Праздничный ужин накрыли на нескольких столах: обеденном, полностью разложенном, поцарапанном и в пятнах от многих таких ужинов, кухонном столе для малышей, на котором они могли спокойно все проливать, и двух карточных столиков для детей постарше. Кристофер и Маленький Майк спорили с Томми и Клайдом сначала о каких-то объединениях, а затем о забастовке диспетчеров поездов. Рик и Марджи пытались убедить Большого Майка сделать какие-то вложения, которые, несмотря на весь риск, якобы увеличат его пенсию. Было совершенно ясно, что Большой Майк понятия не имел о том, что они предлагают, и не изменил бы ничего касательно его пенсии, но все же ему нравилась их забота, хоть она и была безрезультатной.
У Крис болела душа, когда она наблюдала за ними. Она хотела поделиться с ними так же, как они делились друг с другом — советами, спорами, заботой, любовью. Эта семья была такой сплоченной, такой дружной. Кавано и их родственники — казалось, среди них нет места для постороннего человека. Но они ее приняли. И никто не возражал. Совсем.

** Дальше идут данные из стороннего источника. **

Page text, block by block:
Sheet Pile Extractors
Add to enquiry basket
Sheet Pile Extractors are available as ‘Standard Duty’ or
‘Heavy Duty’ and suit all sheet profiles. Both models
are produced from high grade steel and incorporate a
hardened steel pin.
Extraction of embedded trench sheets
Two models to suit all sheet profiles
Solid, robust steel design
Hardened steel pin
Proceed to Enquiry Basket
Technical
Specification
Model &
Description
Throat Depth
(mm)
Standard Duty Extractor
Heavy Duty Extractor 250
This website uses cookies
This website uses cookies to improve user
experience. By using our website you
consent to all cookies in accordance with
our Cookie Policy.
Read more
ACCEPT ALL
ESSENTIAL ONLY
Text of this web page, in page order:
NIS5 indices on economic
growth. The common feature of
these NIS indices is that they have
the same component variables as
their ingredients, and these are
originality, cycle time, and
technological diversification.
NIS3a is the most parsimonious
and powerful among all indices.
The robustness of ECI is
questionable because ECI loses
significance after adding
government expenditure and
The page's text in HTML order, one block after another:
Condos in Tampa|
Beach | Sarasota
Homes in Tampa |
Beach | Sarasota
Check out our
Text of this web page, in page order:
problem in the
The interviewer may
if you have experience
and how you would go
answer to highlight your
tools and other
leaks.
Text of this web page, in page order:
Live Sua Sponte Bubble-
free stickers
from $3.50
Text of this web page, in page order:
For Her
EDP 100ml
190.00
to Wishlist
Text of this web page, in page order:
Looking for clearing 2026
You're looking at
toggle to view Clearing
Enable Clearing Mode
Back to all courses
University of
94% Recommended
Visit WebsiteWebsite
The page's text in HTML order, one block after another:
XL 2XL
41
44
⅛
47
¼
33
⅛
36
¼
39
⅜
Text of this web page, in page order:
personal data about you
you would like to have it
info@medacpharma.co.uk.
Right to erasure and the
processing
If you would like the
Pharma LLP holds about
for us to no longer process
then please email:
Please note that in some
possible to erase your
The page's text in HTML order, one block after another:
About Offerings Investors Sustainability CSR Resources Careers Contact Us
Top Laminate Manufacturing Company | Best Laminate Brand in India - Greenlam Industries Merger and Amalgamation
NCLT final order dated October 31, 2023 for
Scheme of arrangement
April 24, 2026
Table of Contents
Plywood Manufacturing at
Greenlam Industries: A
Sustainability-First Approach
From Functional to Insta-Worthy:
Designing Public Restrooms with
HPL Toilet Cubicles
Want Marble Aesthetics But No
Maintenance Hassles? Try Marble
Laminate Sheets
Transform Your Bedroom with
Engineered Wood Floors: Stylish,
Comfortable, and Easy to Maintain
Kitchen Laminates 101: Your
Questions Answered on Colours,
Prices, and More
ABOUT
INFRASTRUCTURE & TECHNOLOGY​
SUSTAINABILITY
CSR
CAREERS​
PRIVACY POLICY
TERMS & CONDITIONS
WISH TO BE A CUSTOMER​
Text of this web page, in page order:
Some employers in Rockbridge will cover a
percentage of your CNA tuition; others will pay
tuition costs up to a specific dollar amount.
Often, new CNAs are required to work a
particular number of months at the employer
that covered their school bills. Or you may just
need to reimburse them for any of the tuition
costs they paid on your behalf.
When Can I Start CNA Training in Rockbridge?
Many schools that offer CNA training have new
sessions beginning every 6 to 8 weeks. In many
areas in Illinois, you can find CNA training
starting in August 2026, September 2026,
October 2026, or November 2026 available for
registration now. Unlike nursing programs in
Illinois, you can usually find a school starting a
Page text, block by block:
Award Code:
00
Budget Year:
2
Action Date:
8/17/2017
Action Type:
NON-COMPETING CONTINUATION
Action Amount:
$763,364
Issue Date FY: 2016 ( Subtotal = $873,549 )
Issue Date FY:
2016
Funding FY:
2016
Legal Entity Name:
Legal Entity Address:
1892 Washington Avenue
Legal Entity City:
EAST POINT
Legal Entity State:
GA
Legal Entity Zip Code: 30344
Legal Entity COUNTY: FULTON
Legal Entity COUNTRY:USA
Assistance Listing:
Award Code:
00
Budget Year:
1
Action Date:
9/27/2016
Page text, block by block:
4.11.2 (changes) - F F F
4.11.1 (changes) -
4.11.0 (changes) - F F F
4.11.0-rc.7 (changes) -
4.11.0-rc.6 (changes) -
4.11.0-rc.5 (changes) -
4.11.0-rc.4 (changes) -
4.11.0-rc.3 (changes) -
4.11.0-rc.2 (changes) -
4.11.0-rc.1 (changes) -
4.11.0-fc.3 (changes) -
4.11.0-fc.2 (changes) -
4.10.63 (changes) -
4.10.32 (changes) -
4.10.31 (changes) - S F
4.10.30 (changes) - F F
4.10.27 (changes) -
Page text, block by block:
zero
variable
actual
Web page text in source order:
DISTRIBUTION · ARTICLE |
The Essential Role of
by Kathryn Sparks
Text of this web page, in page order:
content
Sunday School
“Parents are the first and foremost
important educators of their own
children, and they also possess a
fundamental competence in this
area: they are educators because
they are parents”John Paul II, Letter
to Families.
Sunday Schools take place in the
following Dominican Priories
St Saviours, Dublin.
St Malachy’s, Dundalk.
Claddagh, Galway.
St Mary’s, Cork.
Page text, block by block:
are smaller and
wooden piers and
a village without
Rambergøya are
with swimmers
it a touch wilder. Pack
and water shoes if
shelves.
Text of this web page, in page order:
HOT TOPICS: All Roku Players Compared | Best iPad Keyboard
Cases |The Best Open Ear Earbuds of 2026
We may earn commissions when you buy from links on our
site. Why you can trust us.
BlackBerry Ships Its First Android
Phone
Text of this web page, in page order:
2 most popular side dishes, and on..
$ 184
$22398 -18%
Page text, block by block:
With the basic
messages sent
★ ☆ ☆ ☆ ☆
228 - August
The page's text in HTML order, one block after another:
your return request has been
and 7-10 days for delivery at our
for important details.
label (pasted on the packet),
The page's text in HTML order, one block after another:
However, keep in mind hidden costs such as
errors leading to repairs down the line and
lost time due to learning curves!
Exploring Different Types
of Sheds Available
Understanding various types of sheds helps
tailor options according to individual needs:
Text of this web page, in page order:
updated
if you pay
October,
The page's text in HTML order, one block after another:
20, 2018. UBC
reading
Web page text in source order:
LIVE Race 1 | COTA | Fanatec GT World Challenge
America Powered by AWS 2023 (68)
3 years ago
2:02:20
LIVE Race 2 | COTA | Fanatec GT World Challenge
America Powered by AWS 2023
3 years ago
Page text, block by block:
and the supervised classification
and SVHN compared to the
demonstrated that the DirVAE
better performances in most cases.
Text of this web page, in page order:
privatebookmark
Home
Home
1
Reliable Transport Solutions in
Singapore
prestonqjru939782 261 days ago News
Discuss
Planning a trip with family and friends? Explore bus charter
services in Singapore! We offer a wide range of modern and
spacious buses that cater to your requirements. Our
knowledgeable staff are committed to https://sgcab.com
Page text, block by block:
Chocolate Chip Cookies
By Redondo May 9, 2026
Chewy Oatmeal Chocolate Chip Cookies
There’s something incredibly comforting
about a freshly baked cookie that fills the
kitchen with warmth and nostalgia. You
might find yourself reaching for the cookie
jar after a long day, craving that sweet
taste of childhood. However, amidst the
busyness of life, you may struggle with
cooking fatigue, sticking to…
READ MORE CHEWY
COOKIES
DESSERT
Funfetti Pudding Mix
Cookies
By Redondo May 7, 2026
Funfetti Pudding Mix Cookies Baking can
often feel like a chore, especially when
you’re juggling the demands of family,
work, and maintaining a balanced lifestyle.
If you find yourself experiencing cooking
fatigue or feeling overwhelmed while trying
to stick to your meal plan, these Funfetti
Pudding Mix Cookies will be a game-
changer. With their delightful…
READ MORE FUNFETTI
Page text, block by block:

Ей было интересно, как им это удается, как так много людей смогли добиться такой близости. Но их сплоченность, такая запутанная и напряженная, казалась просто тем, что у них было, а не тем, к чему они стремились. Она не стоила никаких усилий.
Из обрывков диалогов и вопросов, на которые охотно отвечали, Крис стало ясно, кто за кого несет ответственность. Кристофер получал в колледже футбольную стипендию. Поступить в стоматологическую школу стало возможным благодаря займу Маленького Майка, очевидно в то время еще молодого вдовца. Мэт занял у братьев денег на поступление в колледж, затем Кристофер оплатил школу медсестер для Морин. Томми поступил на деньги Маленького Майка и Кристофера, а Большой Майк и Мэтти оплатили учебу Марджи. Они все делали вместе. У кого было, тот и давал. Кто нуждался — брал.
На буфете стояли фотографии. Несколько студийных снимков, шесть свадебных пар в смокингах и кружевных платьях — среди них были и Джоанн с Майком, — но в основном школьные фотографии в традиционных картонных рамках. Там стояли и фотографии Джоанн и Шелли, такие же, как и на письменном столе Майка, только больше. Молодая мама и маленький белокурый ангел.
Все проблемы, подумала Крис, Кавано решали сообща, что отличало их от ее собственной семьи. Семья Палмер состояла из четырех человек и потеряла двух, сделав выживших чужими друг другу. Полуживых, полуразбитых. И все же Крис испытывала приступ боли от потери Майка.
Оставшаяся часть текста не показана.